Bond Investing with a Conscience: Church Bonds

Talk about good deeds. Churches in the United States have issued bonds for more than a century now. The bonds are most often secured by a deed of trust on church real estate or other property. Traditionally, most of these bonds have been sold as private offerings to bona fide members of the church congregation only.

But in the past decade or so, a market has been growing for church bonds offered to the general public — believer and heathen alike. Yes, a church-bond mutual fund even exists for those who seek holy diversification.

What are church bonds?

Church bonds look and feel something like corporate bonds, but they have a certain advantage in that they are almost always backed by the issuer’s real property. For that reason, when property held stable value, as it did for many years, church bonds rarely defaulted. But that situation changed when the real estate market starting tumbling. Since 2008, some church bonds have gone under.

Because most of these bonds are still sold under private offerings, and because the ratings agencies— the same people who generally produce default statistics— don’t rate church bonds, there’s no way to say exactly how many church bonds have defaulted.

But according to Scott Rolfs of B.C. Ziegler and Company (in the business of issuing church bonds since 1913), only 4 of the nearly 500 bond issues his firm has managed over the past 30 years have failed to pay investors back their promised interest and principal.

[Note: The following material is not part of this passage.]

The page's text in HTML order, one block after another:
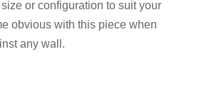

As for yield, says Rolfs, church bonds generally pay 65 basis points (65/100 of a percentage point) higher than BBB corporate bonds. At the time of this writing, in early 2012, the typical 10-year church bond was yielding about 6 percent, according to Rolfs.

Keep in mind a few caveats when buying church bonds:

  • Church bonds, which are usually issued in denominations of $1,000, tend to be rather illiquid; you could have a hard time selling a church bond that you don’t plan to hold to maturity.

  • All church bonds are callable, meaning that the church may give you your money back and retire the bond before it matures.

  • Because church bonds are generally too small to be rated by the major rating agencies, you’ve really got to trust your broker to do due diligence (that means homework in financial-speak) and make you an honest deal.

Don’t for a minute believe that church bonds are somehow divine creations. In 2010, a former Indiana pastor was sentenced to 54 years in prison for his role in selling more than $120 million in bogus church bonds. His main selling point, according to trial testimony, was an appeal to the Christian faith. The vast majority of church bonds, however, are legitimate financial instruments . . . if not divine.

Should you invest in church bonds?

Church bonds are viable alternatives to corporate bonds, especially if you care where your money is going and reap emotional reward from knowing that you are helping to fund the growth of a church. But the offerings are limited, and most are restricted to residents of certain states.

One church-bond mutual fund — Capstone Church Bond Fund (XCBFX) — founded in 2005, is available to any investor in any state. Unfortunately, the yearly management fee of 1.82 percent is very high. Nonetheless, for more information on the fund, you can contact Capstone Church Bond Fund through their website or at 1-800-262-6631. The five-year return of this fund is currently a very unimpressive 0.83 percent.

You may also try two other outfits devoted to the offering of individual church bonds:

If you shop for church bonds, don’t do it on a prayer; shop as you would for any other bond. Make sure you read the prospectus and understand the risks involved. Note especially the collateral offered on the bond. Then get competitive bids, and be sure that you are not paying an unreasonable markup to the broker.

As of 2009, church bonds have been listed on the TRACE system that allows you to see recent buys and sells.